Italy has some relatively fresh memories of a deposit levy: the 0.6% prelievo forzoso from all Italian bank accounts enacted by the government led by Giuliano Amato in 1992, when Italian public finances were facing an "extraordinary emergency". So one would expect the Italian media - and Italians themselves - to make a pretty big deal of the Cypriot bailout.

Not quite.  Although Italy's borrowing costs have inevitably been driven up a bit by the news coming from Cyprus, the media is surprisingly relaxed (and certainly no queues outside ATMs). Of the largest Italian papers, only La Repubblica and La Stampa made some room for Cyprus on the front page of today's print edition. Pope Francis and Italy's own political troubles continue to dominate. However, some Italian commentators did flag up the risks involved in the Cypriot bailout for the rest of the eurozone.

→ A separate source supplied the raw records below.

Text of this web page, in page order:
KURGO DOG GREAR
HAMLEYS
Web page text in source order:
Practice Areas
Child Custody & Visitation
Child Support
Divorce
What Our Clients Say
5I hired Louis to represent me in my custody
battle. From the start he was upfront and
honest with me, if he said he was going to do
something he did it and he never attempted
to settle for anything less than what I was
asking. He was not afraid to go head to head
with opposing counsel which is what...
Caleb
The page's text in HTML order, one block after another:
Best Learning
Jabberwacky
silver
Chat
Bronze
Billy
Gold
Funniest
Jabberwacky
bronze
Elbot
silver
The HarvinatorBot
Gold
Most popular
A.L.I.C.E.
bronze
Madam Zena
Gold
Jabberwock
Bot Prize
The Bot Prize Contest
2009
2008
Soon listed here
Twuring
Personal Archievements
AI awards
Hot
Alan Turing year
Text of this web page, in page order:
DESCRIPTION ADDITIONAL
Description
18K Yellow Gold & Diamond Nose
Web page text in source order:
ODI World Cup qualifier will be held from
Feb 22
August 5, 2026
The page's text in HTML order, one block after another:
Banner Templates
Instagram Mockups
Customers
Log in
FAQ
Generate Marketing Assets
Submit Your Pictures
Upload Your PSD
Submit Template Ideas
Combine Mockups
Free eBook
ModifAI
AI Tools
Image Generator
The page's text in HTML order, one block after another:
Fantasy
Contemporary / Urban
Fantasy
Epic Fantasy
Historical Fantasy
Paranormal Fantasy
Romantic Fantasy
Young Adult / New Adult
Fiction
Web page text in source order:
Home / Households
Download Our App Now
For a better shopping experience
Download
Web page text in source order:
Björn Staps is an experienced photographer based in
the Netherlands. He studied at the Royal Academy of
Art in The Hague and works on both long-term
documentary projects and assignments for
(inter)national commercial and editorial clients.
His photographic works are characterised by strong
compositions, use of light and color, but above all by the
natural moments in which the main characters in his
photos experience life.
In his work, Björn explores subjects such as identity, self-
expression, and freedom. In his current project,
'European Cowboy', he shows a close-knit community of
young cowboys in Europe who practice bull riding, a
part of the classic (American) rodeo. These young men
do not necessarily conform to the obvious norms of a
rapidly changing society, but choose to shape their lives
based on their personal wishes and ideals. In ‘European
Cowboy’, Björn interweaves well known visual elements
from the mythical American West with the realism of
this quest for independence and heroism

Vittorio Da Rold of Il Sole 24 Ore calls the Cypriot bailout "a dangerous precedent which undermines confidence" in the eurozone.

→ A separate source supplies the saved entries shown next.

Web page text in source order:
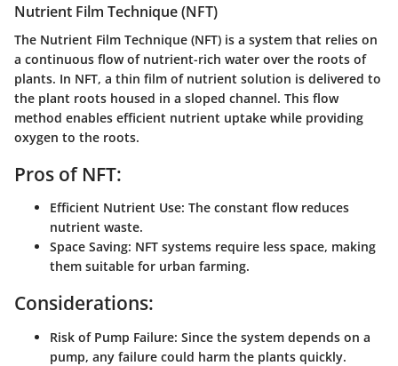
Nutrient Film Technique (NFT)
The Nutrient Film Technique (NFT) is a system that relies on
a continuous flow of nutrient-rich water over the roots of
plants. In NFT, a thin film of nutrient solution is delivered to
the plant roots housed in a sloped channel. This flow
method enables efficient nutrient uptake while providing
oxygen to the roots.
Pros of NFT:
Efficient Nutrient Use: The constant flow reduces
nutrient waste.
Space Saving: NFT systems require less space, making
them suitable for urban farming.
Considerations:
Risk of Pump Failure: Since the system depends on a
pump, any failure could harm the plants quickly.
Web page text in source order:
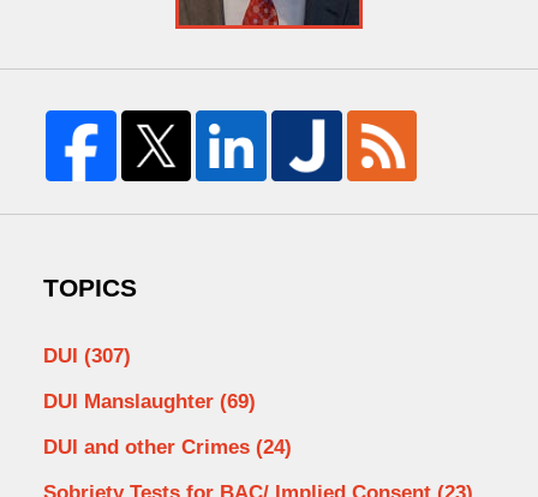
TOPICS
DUI (307)
DUI Manslaughter (69)
DUI and other Crimes (24)
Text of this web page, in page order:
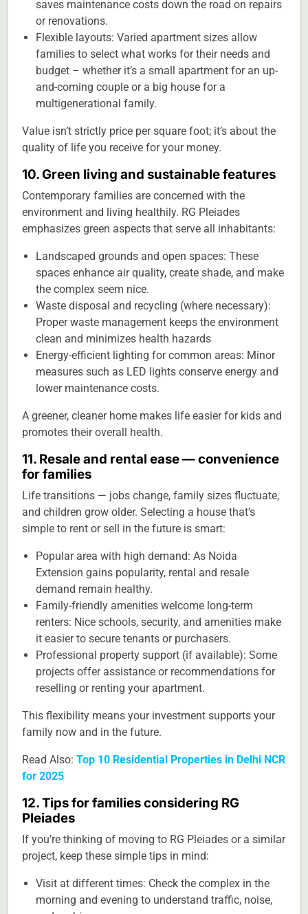
saves maintenance costs down the road on repairs
or renovations.
Flexible layouts: Varied apartment sizes allow
families to select what works for their needs and
budget – whether it’s a small apartment for an up-
and-coming couple or a big house for a
multigenerational family.
Value isn’t strictly price per square foot; it’s about the
quality of life you receive for your money.
10. Green living and sustainable features
Contemporary families are concerned with the
environment and living healthily. RG Pleiades
emphasizes green aspects that serve all inhabitants:
Landscaped grounds and open spaces: These
spaces enhance air quality, create shade, and make
the complex seem nice.
Waste disposal and recycling (where necessary):
Proper waste management keeps the environment
clean and minimizes health hazards
Energy-efficient lighting for common areas: Minor
measures such as LED lights conserve energy and
lower maintenance costs.
A greener, cleaner home makes life easier for kids and
promotes their overall health.
11. Resale and rental ease — convenience
for families
Life transitions — jobs change, family sizes fluctuate,
and children grow older. Selecting a house that’s
simple to rent or sell in the future is smart:
Popular area with high demand: As Noida
Extension gains popularity, rental and resale
demand remain healthy.
Family-friendly amenities welcome long-term
renters: Nice schools, security, and amenities make
it easier to secure tenants or purchasers.
Professional property support (if available): Some
projects offer assistance or recommendations for
reselling or renting your apartment.
This flexibility means your investment supports your
family now and in the future.
Read Also: Top 10 Residential Properties in Delhi NCR
for 2025
12. Tips for families considering RG
Pleiades
If you’re thinking of moving to RG Pleiades or a similar
project, keep these simple tips in mind:
Visit at different times: Check the complex in the
morning and evening to understand traffic, noise,

Italian economist Giulio Sapelli put it more bluntly,
Stuff like this can generate bank panic throughout the EU. [European leaders] are crazy.
Ferruccio de Bortoli, editor of Il Corriere della Sera, has tweeted that Cyprus's deposit levy "risks creating uncertainty and fears".

Unsurprisingly, the authorities' reaction was targeted at being a lot more reassuring. Giuseppe Vegas, head of Italy's financial markets watchdog Consob, said,
There are no similarities between Cyprus and Italy...The markets are obviously nervous [over Cyprus], but I wouldn't dramatise.
Spain

Several Spanish dailies ran with Cyprus as front page story today (see here). The most common reference in the Spanish press is to Argentina's corralito - when Argentinians' accounts were frozen to prevent a bank run in the country at the end of 2001.

As in Italy, there are no signs of Spanish depositors taking to the cash points - but the interest rate on Spain's ten-year bonds has reached above 5% this morning. As in Italy, authorities have moved quickly to reassure the citizens that there is no risk of contagion spreading to Spain.

There has been some concern over contagion in the press, though, with Carlos Segovia, Economics Editor of El Mundo, writing,
Analysts from around the world start to doubt that Cyprus’s precedent may one day end up being applicable to other Southern European countries, even partially.
Under the headline, "We are a German colony", the paper's Washington correspondent Pablo Pardo goes all out,
The 'bailout' imposed by the EU [on Cyprus] is the closest thing to an armed robbery against that country's savers.
Spanish economist José Carlos Díez is not happy either. He writes in El País,
The Cypriot bailout deal confirms that there are no signs of intelligent life in Europe.
Spanish business daily El Economista is a bit more relaxed, saying in an editorial that a Cypriot-style corralito is "unthinkable" in bigger eurozone countries like Spain, Portugal or Italy. But the paper also notes,
A haircut should have been applied to bondholders before applying [the deposit levy], which now comes out as an inconsistent measure.
So critical and concerned about precedent set, but no "panic spreads amongst savers" type headlines that we have seen in certain other countries. We certainly do not play down the precedent, or defend the deal, but one should not exaggerate either.

There's no way this [the deposit levy] will be repeated in Spain or Italy, so it's not clear when the great bank run is supposed to take place - not that bank runs are impossible by any stretch of the imagination in these economies, but a deposit tax or even the precedent set here is not likely to be the cause. That said, a real question remains over whether this will hamper future bailouts, future funding from the eurozone or even the fledgling moves towards greater eurozone integration. But that is a slightly different discussion.